## Work request
Take the lines below from the one with "beauty of South" through the one with "Aug 05, 2025, 11:45 AM – 12:25 PM" and print only them, exactly. Don't print the pictures.
Task input section start
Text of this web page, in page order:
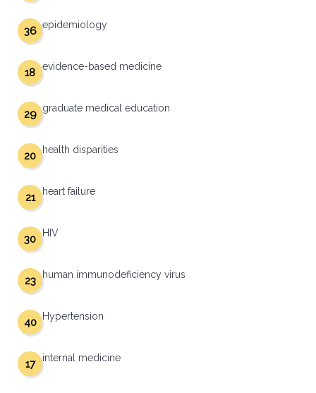
epidemiology
36
evidence-based medicine
18
graduate medical education
29
health disparities
20
heart failure
21
HIV
30
human immunodeficiency virus
23
Hypertension
40
internal medicine
17
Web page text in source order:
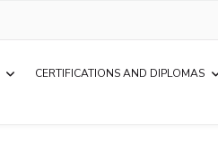
CERTIFICATIONS AND DIPLOMAS
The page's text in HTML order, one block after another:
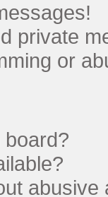
private
or
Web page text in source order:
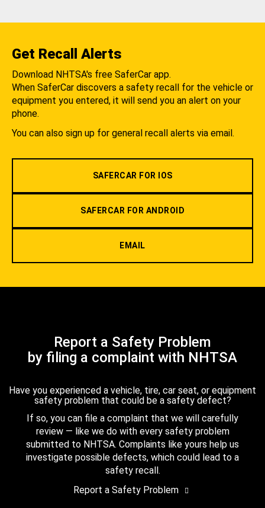
Get Recall Alerts
Download NHTSA's free SaferCar app.
When SaferCar discovers a safety recall for the vehicle or
equipment you entered, it will send you an alert on your
phone.
You can also sign up for general recall alerts via email.
SAFERCAR FOR IOS
SAFERCAR FOR ANDROID
EMAIL
Report a Safety Problem
by filing a complaint with NHTSA
Have you experienced a vehicle, tire, car seat, or equipment
safety problem that could be a safety defect?
If so, you can file a complaint that we will carefully
review — like we do with every safety problem
submitted to NHTSA. Complaints like yours help us
investigate possible defects, which could lead to a
safety recall.
Report a Safety Problem
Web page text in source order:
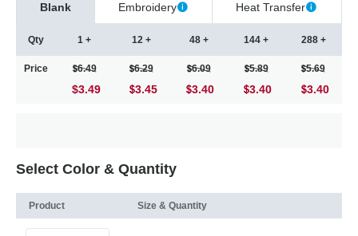
Blank Embroidery Heat Transfer
Qty
Price
1 +
6.49
$3.49
12 +
6.29
3.45
48 +
6.09
3.40
144 +
5.89
3.40
288 +
5.69
3.40
Select Color & Quantity
Product Size & Quantity
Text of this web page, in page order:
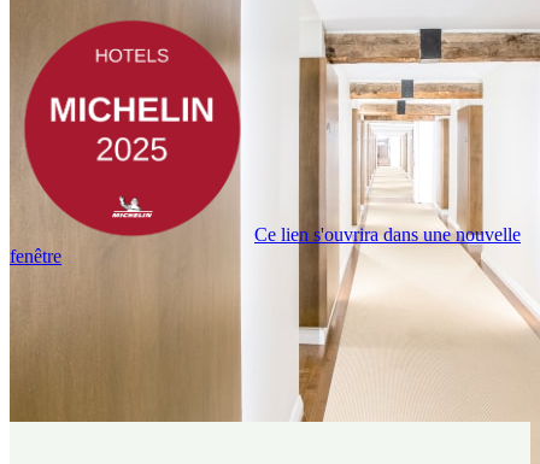
Ce lien s'ouvrira dans une nouvelle
fenêtre
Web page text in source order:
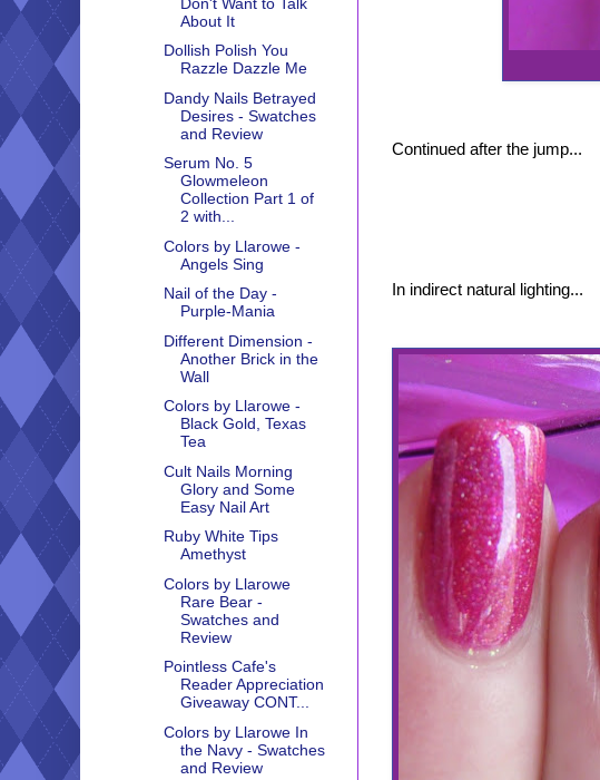
Continued after the jump...
In indirect natural lighting...
About It
Dollish Polish You
Razzle Dazzle Me
Dandy Nails Betrayed
Desires - Swatches
and Review
Serum No. 5
Glowmeleon
Collection Part 1 of
2 with...
Colors by Llarowe -
Angels Sing
Nail of the Day -
Purple-Mania
Different Dimension -
Another Brick in the
Wall
Colors by Llarowe -
Black Gold, Texas
Tea
Cult Nails Morning
Glory and Some
Easy Nail Art
Ruby White Tips
Amethyst
Colors by Llarowe
Rare Bear -
Swatches and
Review
Pointless Cafe's
Reader Appreciation
Giveaway CONT...
Colors by Llarowe In
the Navy - Swatches
and Review
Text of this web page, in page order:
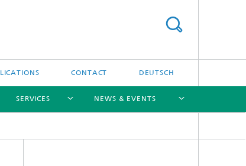
CONTACT DEUTSCH
SERVICES NEWS & EVENTS
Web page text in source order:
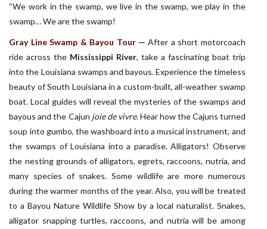
“We work in the swamp, we live in the swamp, we play in the
swamp… We are the swamp!
Gray Line Swamp & Bayou Tour— After a short motorcoach
ride across the Mississippi River, take a fascinating boat trip
into the Louisiana swamps and bayous. Experience the timeless
beauty of South Louisiana in a custom-built, all-weather swamp
boat. Local guides will reveal the mysteries of the swamps and
bayous and the Cajun joie de vivre. Hear how the Cajuns turned
soup into gumbo, the washboard into a musical instrument, and
the swamps of Louisiana into a paradise. Alligators! Observe
the nesting grounds of alligators, egrets, raccoons, nutria, and
many species of snakes. Some wildlife are more numerous
during the warmer months of the year. Also, you will be treated
to a Bayou Nature Wildlife Show by a local naturalist. Snakes,
alligator snapping turtles, raccoons, and nutria will be among
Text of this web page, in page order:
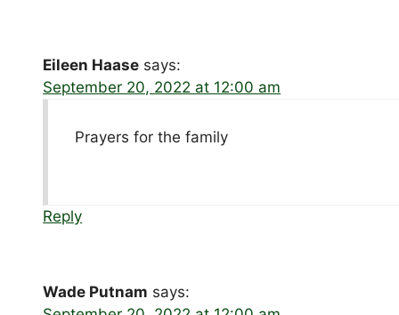
Eileen Haase says:
September 20, 2022 at 12:00 am
Prayers for the family
Reply
Wade Putnam says:
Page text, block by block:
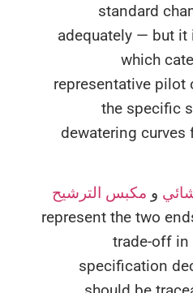
adequately
the
dewatering
مكبس الترشيح
represent the
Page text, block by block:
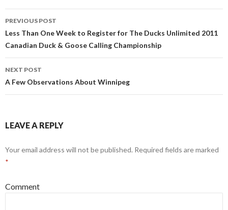
Post
navigation
PREVIOUS POST
Less Than One Week to Register for The Ducks Unlimited 2011
Canadian Duck & Goose Calling Championship
NEXT POST
A Few Observations About Winnipeg
LEAVE A REPLY
Your email address will not be published. Required fields are marked
*
Comment
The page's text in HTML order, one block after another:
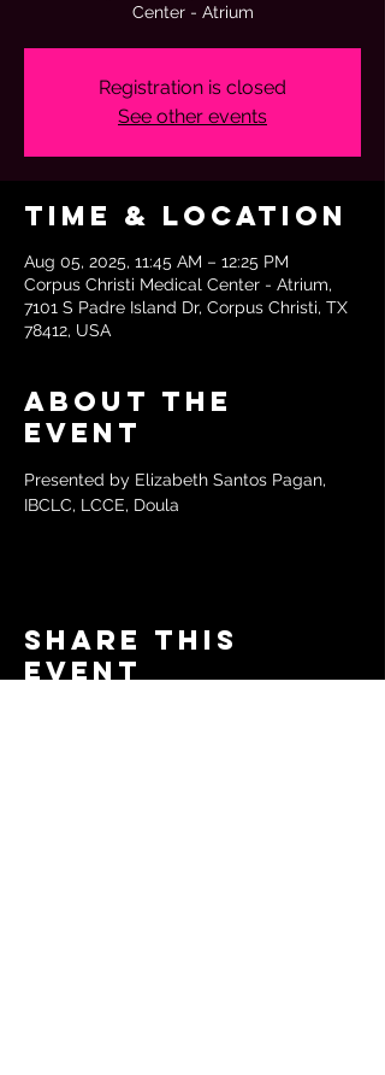
Center - Atrium
Registration is closed
See other events
Time & Location
Aug 05, 2025, 11:45 AM – 12:25 PM
Corpus Christi Medical Center - Atrium,
7101 S Padre Island Dr, Corpus Christi, TX
78412, USA
About the
event
Presented by Elizabeth Santos Pagan,
IBCLC, LCCE, Doula
Share this
event
Task input section end
## Task result
beauty of South Louisiana in a custom-built, all-weather swamp
boat. Local guides will reveal the mysteries of the swamps and
bayous and the Cajun joie de vivre. Hear how the Cajuns turned
soup into gumbo, the washboard into a musical instrument, and
the swamps of Louisiana into a paradise. Alligators! Observe
the nesting grounds of alligators, egrets, raccoons, nutria, and
many species of snakes. Some wildlife are more numerous
during the warmer months of the year. Also, you will be treated
to a Bayou Nature Wildlife Show by a local naturalist. Snakes,
alligator snapping turtles, raccoons, and nutria will be among
Text of this web page, in page order:
Eileen Haase says:
September 20, 2022 at 12:00 am
Prayers for the family
Reply
Wade Putnam says:
Page text, block by block:
adequately
the
dewatering
مكبس الترشيح
represent the
Page text, block by block:
Post
navigation
PREVIOUS POST
Less Than One Week to Register for The Ducks Unlimited 2011
Canadian Duck & Goose Calling Championship
NEXT POST
A Few Observations About Winnipeg
LEAVE A REPLY
Your email address will not be published. Required fields are marked
*
Comment
The page's text in HTML order, one block after another:
Center - Atrium
Registration is closed
See other events
Time & Location
Aug 05, 2025, 11:45 AM – 12:25 PM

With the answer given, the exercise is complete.